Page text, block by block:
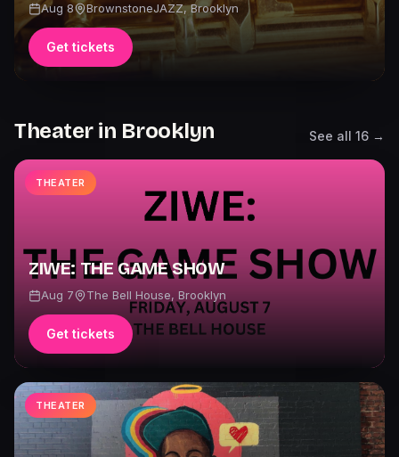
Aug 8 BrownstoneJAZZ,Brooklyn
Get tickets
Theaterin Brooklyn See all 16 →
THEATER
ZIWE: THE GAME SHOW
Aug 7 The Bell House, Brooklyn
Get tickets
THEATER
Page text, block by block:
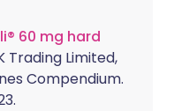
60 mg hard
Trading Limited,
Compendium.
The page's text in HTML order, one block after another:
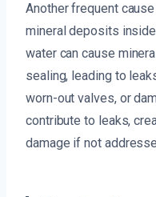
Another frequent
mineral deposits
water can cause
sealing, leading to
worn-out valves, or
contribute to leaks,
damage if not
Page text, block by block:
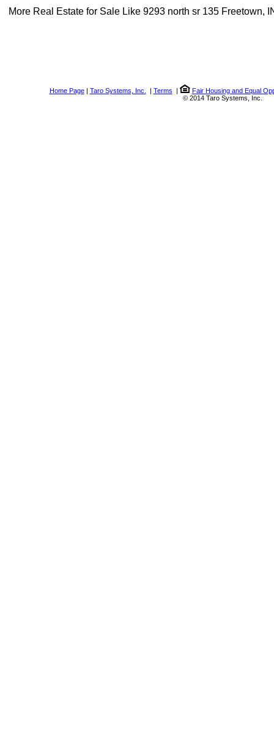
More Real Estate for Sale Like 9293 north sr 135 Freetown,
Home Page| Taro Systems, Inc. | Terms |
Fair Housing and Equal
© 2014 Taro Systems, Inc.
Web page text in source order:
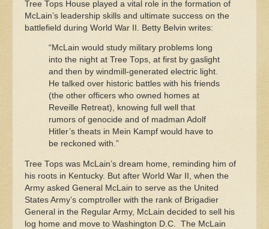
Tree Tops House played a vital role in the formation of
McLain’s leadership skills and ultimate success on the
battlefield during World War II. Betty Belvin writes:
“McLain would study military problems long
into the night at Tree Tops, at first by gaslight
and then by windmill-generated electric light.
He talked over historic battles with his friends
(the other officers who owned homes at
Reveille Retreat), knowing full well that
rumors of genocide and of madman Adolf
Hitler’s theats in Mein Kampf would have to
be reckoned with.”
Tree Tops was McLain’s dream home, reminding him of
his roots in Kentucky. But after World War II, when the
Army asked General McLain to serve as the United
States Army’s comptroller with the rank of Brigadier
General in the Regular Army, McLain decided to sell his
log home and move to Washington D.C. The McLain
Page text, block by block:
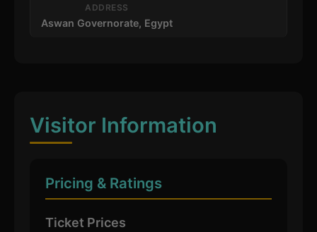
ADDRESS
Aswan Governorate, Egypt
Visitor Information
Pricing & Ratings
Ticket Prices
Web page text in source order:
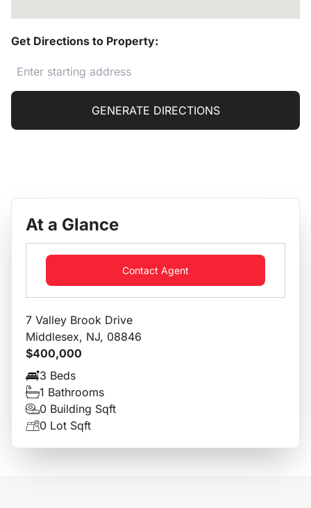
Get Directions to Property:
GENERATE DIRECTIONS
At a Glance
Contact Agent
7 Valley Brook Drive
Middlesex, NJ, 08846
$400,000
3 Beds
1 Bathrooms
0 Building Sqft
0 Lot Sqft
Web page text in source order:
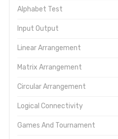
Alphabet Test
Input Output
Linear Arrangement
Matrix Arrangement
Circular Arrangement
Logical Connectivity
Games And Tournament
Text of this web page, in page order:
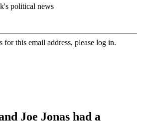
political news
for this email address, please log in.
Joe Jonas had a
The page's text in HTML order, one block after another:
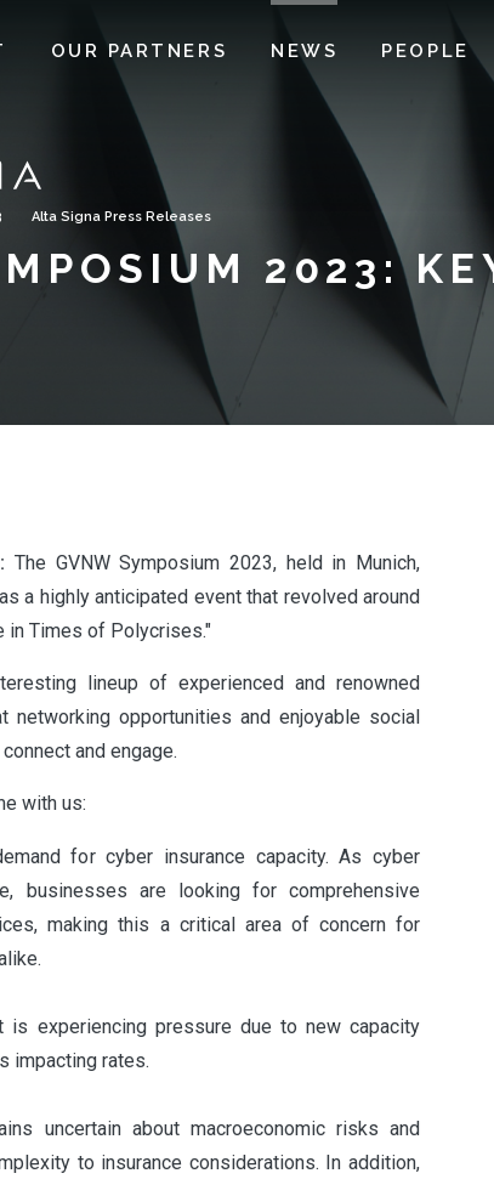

::::

- [Try it]:
Print out each record exactly as shown, but keep the pictures out.

- [Solution to the exercise]:
Page text, block by block:
Aug 8 BrownstoneJAZZ,Brooklyn
Get tickets
Theaterin Brooklyn See all 16 →
THEATER
ZIWE: THE GAME SHOW
Aug 7 The Bell House, Brooklyn
Get tickets
THEATER
Page text, block by block:
60 mg hard
Trading Limited,
Compendium.
The page's text in HTML order, one block after another:
Another frequent
mineral deposits
water can cause
sealing, leading to
worn-out valves, or
contribute to leaks,
damage if not
Page text, block by block:
More Real Estate for Sale Like 9293 north sr 135 Freetown,
Home Page| Taro Systems, Inc. | Terms |
Fair Housing and Equal
© 2014 Taro Systems, Inc.
Web page text in source order:
Tree Tops House played a vital role in the formation of
McLain’s leadership skills and ultimate success on the
battlefield during World War II. Betty Belvin writes:
“McLain would study military problems long
into the night at Tree Tops, at first by gaslight
and then by windmill-generated electric light.
He talked over historic battles with his friends
(the other officers who owned homes at
Reveille Retreat), knowing full well that
rumors of genocide and of madman Adolf
Hitler’s theats in Mein Kampf would have to
be reckoned with.”
Tree Tops was McLain’s dream home, reminding him of
his roots in Kentucky. But after World War II, when the
Army asked General McLain to serve as the United
States Army’s comptroller with the rank of Brigadier
General in the Regular Army, McLain decided to sell his
log home and move to Washington D.C. The McLain
Page text, block by block:
ADDRESS
Aswan Governorate, Egypt
Visitor Information
Pricing & Ratings
Ticket Prices
Web page text in source order:
Get Directions to Property:
GENERATE DIRECTIONS
At a Glance
Contact Agent
7 Valley Brook Drive
Middlesex, NJ, 08846
$400,000
3 Beds
1 Bathrooms
0 Building Sqft
0 Lot Sqft
Web page text in source order:
Alphabet Test
Input Output
Linear Arrangement
Matrix Arrangement
Circular Arrangement
Logical Connectivity
Games And Tournament
Text of this web page, in page order:
political news
for this email address, please log in.
Joe Jonas had a
The page's text in HTML order, one block after another:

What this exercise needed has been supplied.